Loretta Lynch, the new U.S. attorney general, came home to North Carolina on Wednesday with messages of thanks to a hometown crowd that stood behind her during the protracted confirmation process and offers of federal support to local efforts to fight discrimination, hate crimes and human trafficking.
For the first time since being sworn in as the first African-American female to lead the U.S. Department of Justice, Lynch visited Raleigh and Durham, the city where she spent 12 years of her childhood, to meet with law enforcement officers, civil rights leaders and community advocates.
After making a big splash globally during her first month on the job – with the arrest of FIFA executives and corruption charges that rocked the international soccer world – Lynch spoke on Wednesday about her priorities at home.

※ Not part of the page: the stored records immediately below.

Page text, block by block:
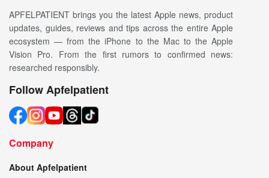
APFELPATIENT brings you the latest Apple news, product
updates, guides, reviews and tips across the entire Apple
ecosystem — from the iPhone to the Mac to the Apple
Vision Pro. From the first rumors to confirmed news:
researched responsibly.
Follow Apfelpatient
Company
About Apfelpatient
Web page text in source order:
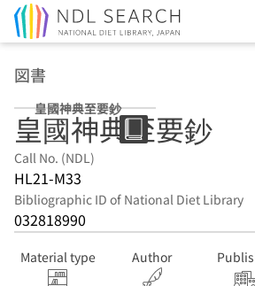
図書
皇國神典至要鈔
皇國神典至要鈔
Call No. (NDL)
HL21-M33
Bibliographic ID of National Diet Library
032818990
Material type Author
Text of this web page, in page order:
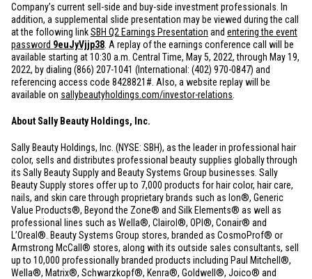
Company’s current sell-side and buy-side investment professionals. In
addition, a supplemental slide presentation may be viewed during the call
at the following linkSBH Q2 Earnings Presentation and entering the event
password 9euJyVjjp38 . A replay of the earnings conference call will be
available starting at 10:30 a.m. Central Time, May 5, 2022, through May 19,
2022, by dialing (866) 207-1041 (International: (402) 970-0847) and
referencing access code 8428821#. Also, a website replay will be
available on sallybeautyholdings.com/investor-relations
About Sally Beauty Holdings, Inc.
Sally Beauty Holdings, Inc. (NYSE: SBH), as the leader in professional hair
color, sells and distributes professional beauty supplies globally through
its Sally Beauty Supply and Beauty Systems Group businesses. Sally
Beauty Supply stores offer up to 7,000 products for hair color, hair care,
nails, and skin care through proprietary brands such as Ion®, Generic
Value Products®, Beyond the Zone® and Silk Elements® as well as
professional lines such as Wella®, Clairol®, OPI®, Conair® and
L’Oreal®. Beauty Systems Group stores, branded as CosmoProf® or
Armstrong McCall® stores, along with its outside sales consultants, sell
up to 10,000 professionally branded products including Paul Mitchell®,
Wella®, Matrix®, Schwarzkopf®, Kenra®, Goldwell®, Joico® and
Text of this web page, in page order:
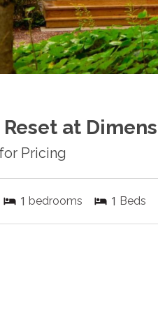
Reset at
Pricing
1 bedrooms 1 Beds
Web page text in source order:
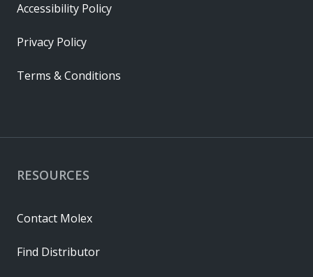
RESOURCES
Contact Molex
Find Distributor
Accessibility Policy
Privacy Policy
Terms & Conditions
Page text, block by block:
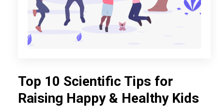
Top 10 Scientific Tips for
Raising Happy & Healthy Kids
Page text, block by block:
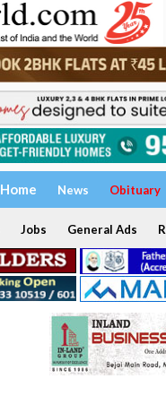
Home News Obituary
Jobs General Ads
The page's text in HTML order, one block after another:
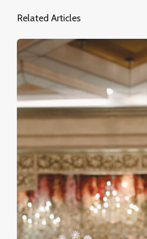
Related Articles
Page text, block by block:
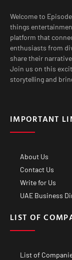
Welcome to
things
platform that
enthusiasts from
share their
Join us on this
storytelling and
IMPORTANT
About Us
Contact Us
Write for Us
UAE Business
LIST OF
List of
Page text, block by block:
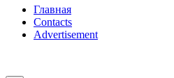
Главная
Contacts
Advertisement
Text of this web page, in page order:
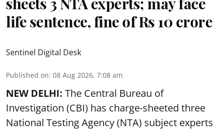
life sentence, fine of Rs 10 crore
Sentinel Digital Desk
Published on: 08 Aug 2026, 7:08 am
NEW DELHI: The Central Bureau of
Investigation (CBI) has charge-sheeted three
National Testing Agency (NTA) subject experts
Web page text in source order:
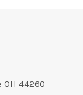
OH 44260
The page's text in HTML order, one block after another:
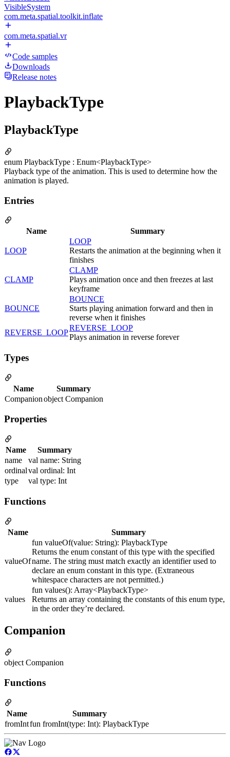
VisibleSystem
com.meta.spatial.toolkit.inflate
com.meta.spatial.vr
Code samples
Downloads
Release notes
PlaybackType
PlaybackType
enum PlaybackType : Enum<PlaybackType>
Playback type of the animation. This is used to determine how the
animation is played.
Entries
Name Summary
LOOP
LOOP
Restarts the animation at the beginning when it
finishes
CLAMP
CLAMP
Plays animation once and then freezes at last
keyframe
BOUNCE
BOUNCE
Starts playing animation forward and then in
reverse when it finishes
REVERSE_LOOP
REVERSE_LOOP
Plays animation in reverse forever
Types
Name
Summary
Companionobject Companion
Properties
Name
Summary
name
val name: String
ordinalval ordinal: Int
type
val type: Int
Functions
Name Summary
valueOf
fun valueOf(value: String): PlaybackType
Returns the enum constant of this type with the specified
name. The string must match exactly an identifier used to
declare an enum constant in this type. (Extraneous
whitespace characters are not permitted.)
values
fun values(): Array<PlaybackType>
Returns an array containing the constants of this enum type,
in the order they’re declared.
Companion
object Companion
Functions
Name
Summary
fromIntfun fromInt(type: Int): PlaybackType
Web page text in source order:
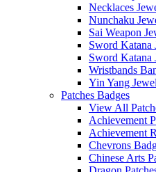
Necklaces
Nunchaku
Sai Weapon
Sword Katana
Sword Katana
Wristbands
Yin Yang
Patches Badges
View All
Achievement
Achievement
Chevrons
Chinese Arts
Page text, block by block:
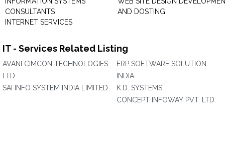
CONSULTANTS
INTERNET SERVICES
AND DOSTING
IT - Services Related Listing
AVANI CIMCON TECHNOLOGIES
LTD
SAI INFO SYSTEM INDIA LIMITED
ERP SOFTWARE SOLUTION
INDIA
K.D. SYSTEMS
CONCEPT INFOWAY PVT. LTD.
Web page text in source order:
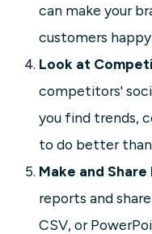
can make your
customers happy.
Look at
competitors'
you find trends,
to do better
Make and
reports and
CSV, or
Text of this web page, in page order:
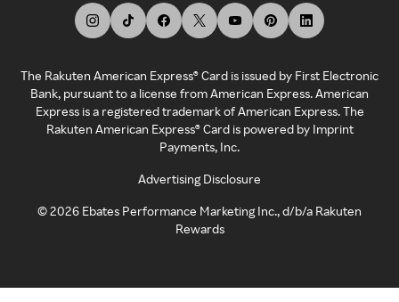
The Rakuten American Express® Card is issued by First Electronic
Bank, pursuant to a license from American Express. American
Express is a registered trademark of American Express. The
Rakuten American Express® Card is powered by Imprint
Payments, Inc.
Advertising Disclosure
©2026 Ebates Performance Marketing Inc., d/b/a Rakuten
Rewards
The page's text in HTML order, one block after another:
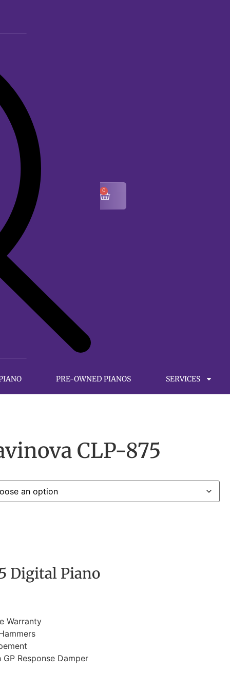
0
PRE-OWNED PIANOS SERVICES
CLP-875
Digital Piano
Warranty
Response Damper
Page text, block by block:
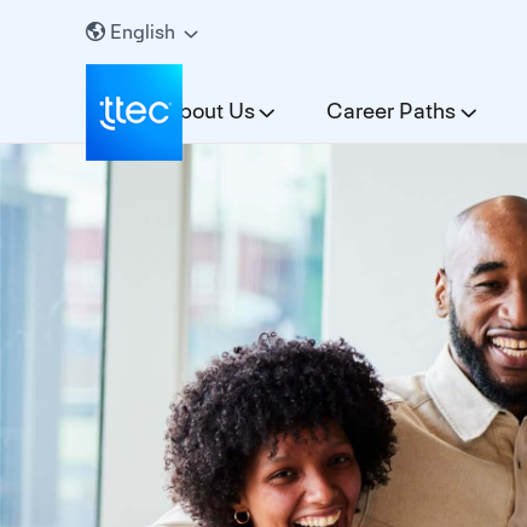
English
About Us Career Paths
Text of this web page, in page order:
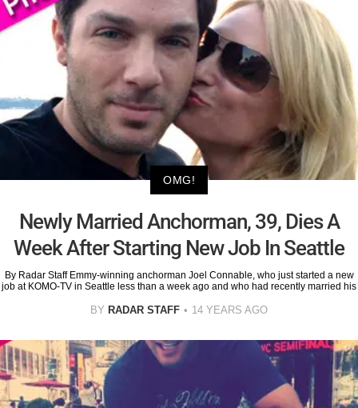
OMG!
Newly Married Anchorman, 39, Dies A
Week After Starting New Job In Seattle
By Radar Staff Emmy-winning anchorman Joel Connable, who just started a new
job at KOMO-TV in Seattle less than a week ago and who had recently married his
BY RADAR STAFF 14 YEARS AGO
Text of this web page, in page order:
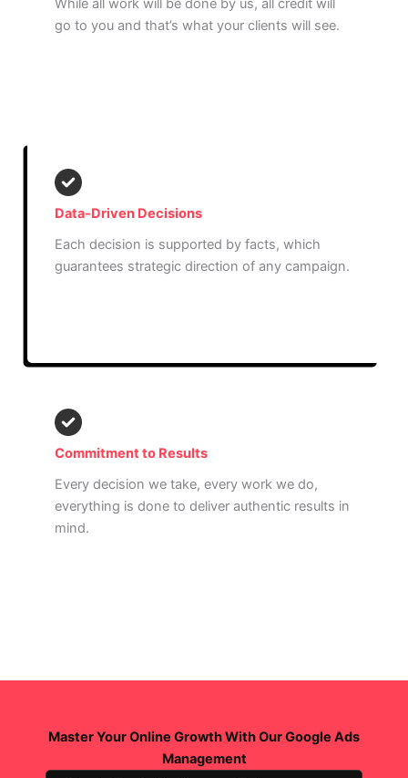
While all work will be done by us, all credit will
go to you and that’s what your clients will see.
Data-Driven Decisions
Each decision is supported by facts, which
guarantees strategic direction of any campaign.
Commitment to Results
Every decision we take, every work we do,
everything is done to deliver authentic results in
mind.
Master Your Online Growth With Our Google Ads
Management
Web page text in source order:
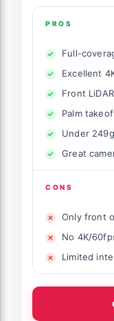
PROS
Full-
Excellent
Front
Palm
Under
Great
CONS
Only front
No 4K/
Limited
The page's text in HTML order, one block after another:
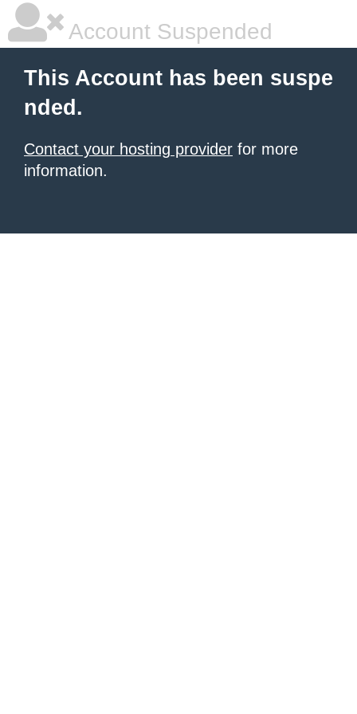
Account Suspended
This Account has been suspe
nded.
Contact your hosting provider for more
information.
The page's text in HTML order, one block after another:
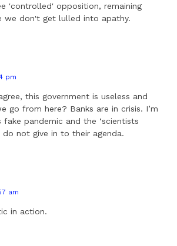
'controlled' opposition, remaining
we don't get lulled into apathy.
pm
this government is useless and
go from here? Banks are in crisis. I’m
pandemic and the ‘scientists
not give in to their agenda.
am
in action.
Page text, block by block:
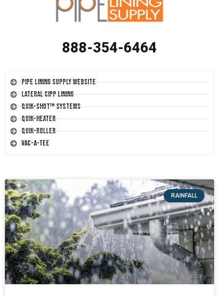
888-354-6464
Pipe Lining Supply Website
Lateral CIPP Lining
Quik-Shot™ Systems
Quik-Heater
Quik-Roller
Vac-A-Tee
RAINFALL
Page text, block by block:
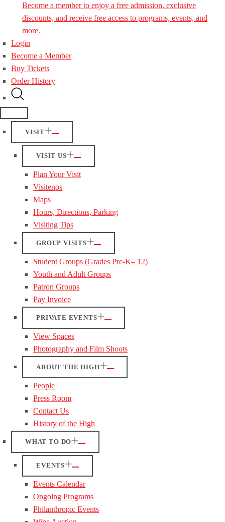
Become a member to enjoy a free admission, exclusive
discounts, and receive free access to programs, events, and
more.
Login
Become a Member
Buy Tickets
Order History
VISIT
VISIT US
Plan Your Visit
Visitenos
Maps
Hours, Directions, Parking
Visiting Tips
GROUP VISITS
Student Groups (Grades Pre-K– 12)
Youth and Adult Groups
Patron Groups
Pay Invoice
PRIVATE EVENTS
View Spaces
Photography and Film Shoots
ABOUT THE HIGH
People
Press Room
Contact Us
History of the High
WHAT TO DO
EVENTS
Events Calendar
Ongoing Programs
Philanthropic Events
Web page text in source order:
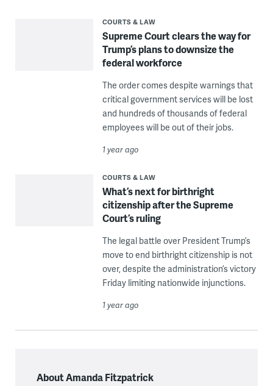
COURTS & LAW
Supreme Court clears the way for
Trump’s plans to downsize the
federal workforce
The order comes despite warnings that
critical government services will be lost
and hundreds of thousands of federal
employees will be out of their jobs.
1 year ago
COURTS & LAW
What’s next for birthright
citizenship after the Supreme
Court’s ruling
The legal battle over President Trump’s
move to end birthright citizenship is not
over, despite the administration’s victory
Friday limiting nationwide injunctions.
1 year ago
About Amanda Fitzpatrick
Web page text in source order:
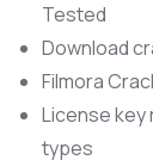
Tested
Download
Filmora
License
types
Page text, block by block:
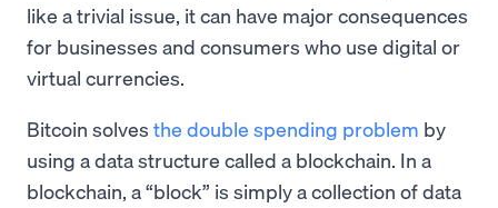
like a trivial issue, it can have major consequences
for businesses and consumers who use digital or
virtual currencies.
Bitcoin solves the double spending problem by
using a data structure called a blockchain. In a
blockchain, a “block” is simply a collection of data
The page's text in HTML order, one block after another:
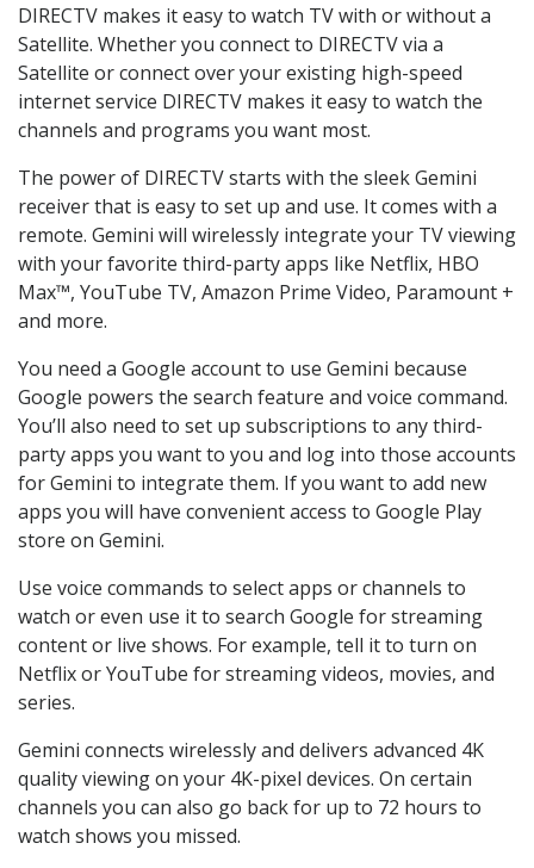
DIRECTV makes it easy to watch TV with or without a
Satellite. Whether you connect to DIRECTV via a
Satellite or connect over your existing high-speed
internet service DIRECTV makes it easy to watch the
channels and programs you want most.
The power of DIRECTV starts with the sleek Gemini
receiver that is easy to set up and use. It comes with a
remote. Gemini will wirelessly integrate your TV viewing
with your favorite third-party apps like Netflix, HBO
Max™, YouTube TV, Amazon Prime Video, Paramount +
and more.
You need a Google account to use Gemini because
Google powers the search feature and voice command.
You’ll also need to set up subscriptions to any third-
party apps you want to you and log into those accounts
for Gemini to integrate them. If you want to add new
apps you will have convenient access to Google Play
store on Gemini.
Use voice commands to select apps or channels to
watch or even use it to search Google for streaming
content or live shows. For example, tell it to turn on
Netflix or YouTube for streaming videos, movies, and
series.
Gemini connects wirelessly and delivers advanced 4K
quality viewing on your 4K-pixel devices. On certain
channels you can also go back for up to 72 hours to
watch shows you missed.
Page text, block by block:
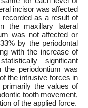
incisor was affected
as a result of
the maxillary lateral
was not affected or
by the periodontal
with the increase of
significant
periodontium was
the intrusive forces in
the values of
tooth movement,
of the applied force.
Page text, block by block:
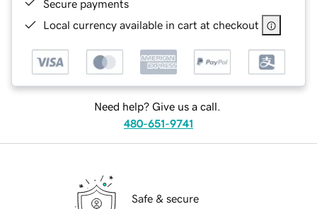
Secure payments
Local currency available in cart at checkout
Need help? Give us a call.
480-651-9741
Safe & secure
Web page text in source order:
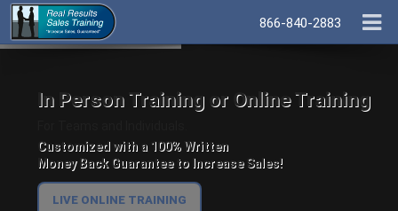
866-840-2883
In Person Training or Online Training
Customized with a 100% Written
Money Back Guarantee to Increase Sales!
LIVE ONLINE TRAINING
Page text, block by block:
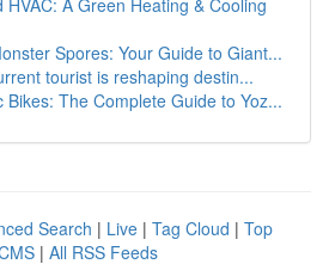
HVAC: A Green Heating & Cooling
Spores: Your Guide to Giant...
tourist is reshaping destin...
Bikes: The Complete Guide to Yoz...
Search | Live | Tag Cloud | Top
| All RSS Feeds
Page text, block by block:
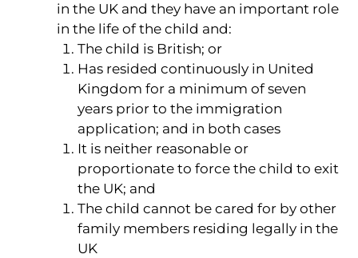
in the UK and they have an important role
in the life of the child and:
The child is British; or
Has resided continuously in United
Kingdom for a minimum of seven
years prior to the immigration
application; and in both cases
It is neither reasonable or
proportionate to force the child to exit
the UK; and
The child cannot be cared for by other
family members residing legally in the
UK
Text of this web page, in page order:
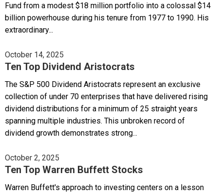
Fund from a modest $18 million portfolio into a colossal $14
billion powerhouse during his tenure from 1977 to 1990. His
extraordinary...
October 14, 2025
Ten Top Dividend Aristocrats
The S&P 500 Dividend Aristocrats represent an exclusive
collection of under 70 enterprises that have delivered rising
dividend distributions for a minimum of 25 straight years
spanning multiple industries. This unbroken record of
dividend growth demonstrates strong...
October 2, 2025
Ten Top Warren Buffett Stocks
Warren Buffett's approach to investing centers on a lesson
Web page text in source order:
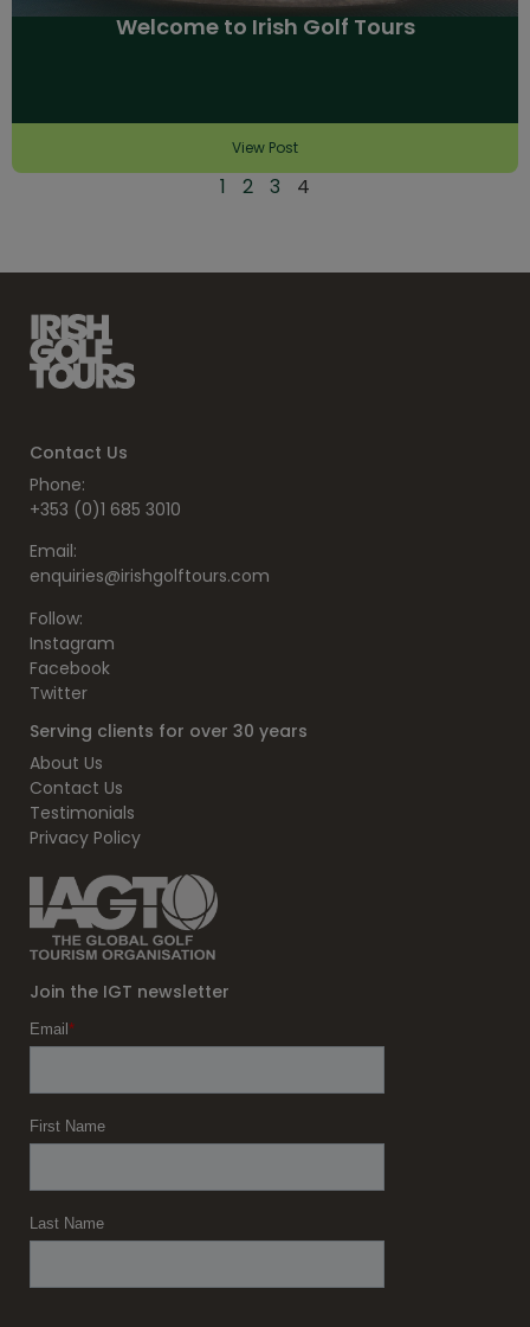
Welcome to Irish Golf Tours
View Post
1 2 3 4
Contact Us
Phone:
+353 (0)1 685 3010
Email:
enquiries@irishgolftours.com
Follow:
Instagram
Facebook
Twitter
Serving clients for over 30 years
About Us
Contact Us
Testimonials
Privacy Policy
Join the IGT newsletter

At a civil rights roundtable discussion at N.C. Central University’s law school in Durham, Lynch talked about violence directed at houses of worship and federal resources available to help make those sacred places more secure.
She mentioned the investigation into the killings of Deah Shaddy Barakat, his wife, Yusor Abu-Salha, and her sister, Razan Abu-Salha.
Lynch spoke of the killings in Charleston, S.C., in June and called hate crimes “the original domestic terrorism.”
She stressed her support for “protecting every American’s right to vote,” referencing the lawsuit brought by the U.S. Justice Department against North Carolina election law changes adopted in 2013.
Lynch was joined at the N.C. Central law school discussion by her father, the Rev. Lorenzo Lynch, a preacher who led churches in Greensboro and Durham during the civil rights era.
She mentioned the historic stall between her nomination in November by President Barack Obama and the Senate confirmation vote in late April.
“During some of those days that seemed longer than most, it really was wonderful to know that I had the support of home,” Lynch said to the group in Durham. “There’s no place like that.”
Lynch, a Durham High School graduate who left home for Harvard University in the late 1970s, rose up through the ranks of the U.S. Justice Department as a prosecutor who, for much of her career, was able to push high-profile cases but escape the media glare.
That no longer is the case.
On Wednesday, when the Rolling Stones were scheduled to perform live at Raleigh’s PNC Arena, renowned photographer Annie Liebovitz had her camera focused on Lynch – a new bright star.
Two magazine cover-shoots were in the works.
Those who know Lynch describe her as low-key, amiable, but tough when necessary.
Boz Zellinger, a Wake County assistant district attorney who was part of a task force meeting with Lynch in Raleigh, was impressed by her interest in eradicating human trafficking.
“I think the most impressive part was how she actively listened to what was going on in this community,” Zellinger said.
‘Modern-day slavery’
Lynch started her North Carolina stop in Raleigh in the federal courthouse where the N.C. Coalition Against Human Trafficking met.
The coalition brings together law enforcement agencies and various legal and social service organizations and individuals fighting human trafficking in North Carolina.
Lynch lauded the work as a “grassroots effort” that draws on “ingenuity and collaboration across many disciplines, organizations and professions” to fight a “complex and devastating crime.”
“The efforts you’re leading in North Carolina exemplify that cooperative and innovative approach – and illustrate its vast potential,” Lynch told several dozen people gathered for a task force meeting. “You are demonstrating the power of working together, across traditional professional lines, to bring a comprehensive approach to a daunting and urgent challenge.”
In May, Lynch noted, the Wake County Violent Crime Task Force brought together federal, state and local law enforcement officials for a two-night undercover operation that led to multiple arrests and the release of several minors who were victims of sex trafficking. She cited the case of Christopher Jason Williams, a Fayetteville man sentenced to 45 years in prison for two counts of trafficking children that came to light through a concerted approach for identifying victims that included teachers, human services providers, families and law enforcement agencies.
Lynch said it was important to go beyond the focus on catching traffickers, too, and help survivors of such crimes rebuild their lives.
“Human traffickers prey on some of the most vulnerable members of our society to exploit them for labor, for sex and for servitude of all kinds,” Lynch said.
Lynch described trafficking as “modern-day slavery” that “has no place in modern-day society.”
Many people, Lynch said, think that trafficking happens in other places, not in their communities.
“Unfortunately,” she said, “it is the invisible crime that does happen everywhere.”